Secretary of State Marco Rubio openly proposed at February 2025 Riyadh talks that the United States could "partner with the Russians, geopolitically, on issues of common interest." Keith Kellogg, Special Envoy for Ukraine, stated the goal bluntly at Munich Security Conference. "What we're going to do is try to break this alliance," he said, referring to Russia's partnerships with China, Iran, and North Korea.
This is the Reverse Nixon strategy. Where Richard Nixon exploited the Sino-Soviet split to woo China from Moscow in 1972, Trump now seeks to pry Russia from Beijing. The intellectual godfather was Henry Kissinger, who personally advised Trump during his first term to improve relations with Russia to isolate China, essentially flipping his own famous triangular diplomacy.
The entire enterprise rests on fantasy.
The Reverse Nixon strategy has been gestating in Trump world since 2016. Michael Flynn was the earliest advocate.

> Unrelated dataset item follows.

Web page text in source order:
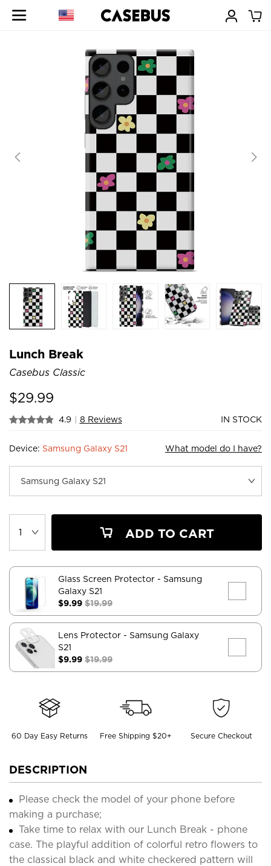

Before taking office, he communicated with Russian Ambassador Sergey Kislyak about sanctions. His deputy K.T. McFarland wrote that "Russia is key that unlocks door." Flynn's forced resignation after twenty-four days and the Mueller investigation killed the first term effort.

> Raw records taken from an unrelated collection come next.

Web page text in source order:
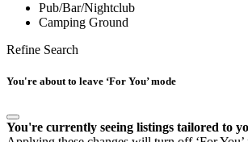
Pub/Bar/Nightclub
Camping Ground
Refine Search
You're about to leave ‘For You’ mode
You're currently seeing listings tailored to

MAGA strategist Steve Bannon described the overture toward Russia in civilizational terms, viewing it as a necessary realignment to balance against China. "To me, the economic war with China is everything," he declared in a 2017 interview with The American Prospect. Bannon has long argued that Russia and the United States share what he calls "Judeo-Christian" civilizational roots and should unite against the strategic threat of China—which he views as a godless, authoritarian hegemon in a zero-sum contest for global dominance.
For all the rhetoric about improving Russian relations, Trump's first term delivered punitive actions that dramatically escalated tensions. His administration abandoned the Open Skies Treaty and the INF Treaty, dismantling critical arms control infrastructure. He supplied deadly weaponry to Ukraine, including anti-tank weapons. His administration assaulted Russian military personnel in Syria.

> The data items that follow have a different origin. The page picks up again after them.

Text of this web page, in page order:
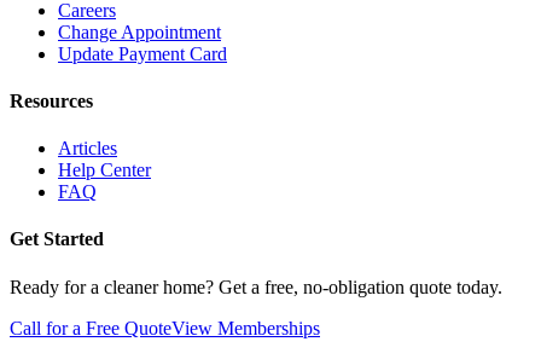
Careers
Change Appointment
Update Payment Card
Resources
Articles
Help Center
FAQ
Get Started
Ready for a cleaner home? Get a free, no-obligation quote today.
Call for a Free QuoteView Memberships
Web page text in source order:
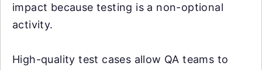
impact because testing is a non-optional
activity.
High-quality test cases allow QA teams to
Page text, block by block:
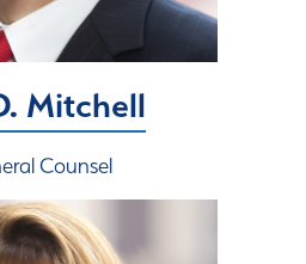
Mitchell
Counsel

Most significantly, Trump endorsed the Countering America's Adversaries Through Sanctions Act, the harshest penalties enacted against Russia. These were not the actions of someone pursuing genuine diplomatic normalization. They were the actions of someone maintaining U.S. primacy while dangling the possibility of partnership to extract geopolitical concessions.
Trump's second term made the strategy explicit. Marco Rubio has called China "the single greatest challenge this nation has ever faced" and argued the Ukraine war should end because it benefits China. The East Asian behemoth is not the only target of DC. The Soufan Center noted in March 2025 that if relations improve, "Trump officials will look to their Russian counterparts for help in re-imposing strict limitations on Iran's nuclear program." Bloomberg reported in March 2025 that Russia agreed to assist Washington in communicating with Iran on various issues, including its nuclear program and support for regional proxy groups. Trump had relayed that interest directly to Putin during a February phone call, and top administration officials followed up at talks in Riyadh days later.